What you will do ▸ A word-for-word restatement of all the records is the required answer.

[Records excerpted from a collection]
————————

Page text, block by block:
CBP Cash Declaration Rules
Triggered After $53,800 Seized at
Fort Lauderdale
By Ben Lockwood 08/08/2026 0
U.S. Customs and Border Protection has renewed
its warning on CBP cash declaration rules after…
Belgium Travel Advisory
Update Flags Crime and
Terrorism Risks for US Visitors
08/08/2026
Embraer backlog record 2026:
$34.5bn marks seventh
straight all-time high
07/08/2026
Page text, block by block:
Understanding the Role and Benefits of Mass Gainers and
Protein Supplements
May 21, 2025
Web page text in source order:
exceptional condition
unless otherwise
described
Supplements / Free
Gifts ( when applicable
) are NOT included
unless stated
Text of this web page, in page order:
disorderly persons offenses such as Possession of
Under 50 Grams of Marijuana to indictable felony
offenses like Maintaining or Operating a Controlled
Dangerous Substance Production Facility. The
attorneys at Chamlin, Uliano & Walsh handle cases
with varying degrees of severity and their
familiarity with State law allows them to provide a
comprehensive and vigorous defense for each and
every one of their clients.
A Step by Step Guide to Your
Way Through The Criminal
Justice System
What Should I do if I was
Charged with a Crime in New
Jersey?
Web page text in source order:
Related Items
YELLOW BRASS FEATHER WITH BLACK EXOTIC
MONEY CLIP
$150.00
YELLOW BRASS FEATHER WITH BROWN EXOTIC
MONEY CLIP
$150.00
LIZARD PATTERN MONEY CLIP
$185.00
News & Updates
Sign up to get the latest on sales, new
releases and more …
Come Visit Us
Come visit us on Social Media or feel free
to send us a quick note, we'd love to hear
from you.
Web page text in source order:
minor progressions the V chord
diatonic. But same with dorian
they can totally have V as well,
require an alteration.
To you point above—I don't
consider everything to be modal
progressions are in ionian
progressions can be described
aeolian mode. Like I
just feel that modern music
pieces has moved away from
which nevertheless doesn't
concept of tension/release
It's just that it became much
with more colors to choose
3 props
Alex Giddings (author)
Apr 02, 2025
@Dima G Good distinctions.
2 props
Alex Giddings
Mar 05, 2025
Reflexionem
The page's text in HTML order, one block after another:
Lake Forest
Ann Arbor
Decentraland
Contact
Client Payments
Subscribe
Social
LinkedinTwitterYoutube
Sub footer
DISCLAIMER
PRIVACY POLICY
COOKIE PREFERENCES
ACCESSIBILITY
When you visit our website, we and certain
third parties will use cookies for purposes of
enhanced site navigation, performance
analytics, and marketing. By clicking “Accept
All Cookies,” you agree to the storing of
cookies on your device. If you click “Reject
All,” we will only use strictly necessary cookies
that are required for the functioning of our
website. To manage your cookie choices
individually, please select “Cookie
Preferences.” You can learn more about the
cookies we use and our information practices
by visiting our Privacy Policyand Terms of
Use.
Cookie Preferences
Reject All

————————

Task response ▸
Page text, block by block:
CBP Cash Declaration Rules
Triggered After $53,800 Seized at
Fort Lauderdale
By Ben Lockwood 08/08/2026 0
U.S. Customs and Border Protection has renewed
its warning on CBP cash declaration rules after…
Belgium Travel Advisory
Update Flags Crime and
Terrorism Risks for US Visitors
08/08/2026
Embraer backlog record 2026:
$34.5bn marks seventh
straight all-time high
07/08/2026
Page text, block by block:
Understanding the Role and Benefits of Mass Gainers and
Protein Supplements
May 21, 2025
Web page text in source order:
exceptional condition
unless otherwise
described
Supplements / Free
Gifts ( when applicable
) are NOT included
unless stated
Text of this web page, in page order:
disorderly persons offenses such as Possession of
Under 50 Grams of Marijuana to indictable felony
offenses like Maintaining or Operating a Controlled
Dangerous Substance Production Facility. The
attorneys at Chamlin, Uliano & Walsh handle cases
with varying degrees of severity and their
familiarity with State law allows them to provide a
comprehensive and vigorous defense for each and
every one of their clients.
A Step by Step Guide to Your
Way Through The Criminal
Justice System
What Should I do if I was
Charged with a Crime in New
Jersey?
Web page text in source order:
Related Items
YELLOW BRASS FEATHER WITH BLACK EXOTIC
MONEY CLIP
$150.00
YELLOW BRASS FEATHER WITH BROWN EXOTIC
MONEY CLIP
$150.00
LIZARD PATTERN MONEY CLIP
$185.00
News & Updates
Sign up to get the latest on sales, new
releases and more …
Come Visit Us
Come visit us on Social Media or feel free
to send us a quick note, we'd love to hear
from you.
Web page text in source order:
minor progressions the V chord
diatonic. But same with dorian
they can totally have V as well,
require an alteration.
To you point above—I don't
consider everything to be modal
progressions are in ionian
progressions can be described
aeolian mode. Like I
just feel that modern music
pieces has moved away from
which nevertheless doesn't
concept of tension/release
It's just that it became much
with more colors to choose
3 props
Alex Giddings (author)
Apr 02, 2025
@Dima G Good distinctions.
2 props
Alex Giddings
Mar 05, 2025
Reflexionem
The page's text in HTML order, one block after another:
Lake Forest
Ann Arbor
Decentraland
Contact
Client Payments
Subscribe
Social
LinkedinTwitterYoutube
Sub footer
DISCLAIMER
PRIVACY POLICY
COOKIE PREFERENCES
ACCESSIBILITY
When you visit our website, we and certain
third parties will use cookies for purposes of
enhanced site navigation, performance
analytics, and marketing. By clicking “Accept
All Cookies,” you agree to the storing of
cookies on your device. If you click “Reject
All,” we will only use strictly necessary cookies
that are required for the functioning of our
website. To manage your cookie choices
individually, please select “Cookie
Preferences.” You can learn more about the
cookies we use and our information practices
by visiting our Privacy Policyand Terms of
Use.
Cookie Preferences
Reject All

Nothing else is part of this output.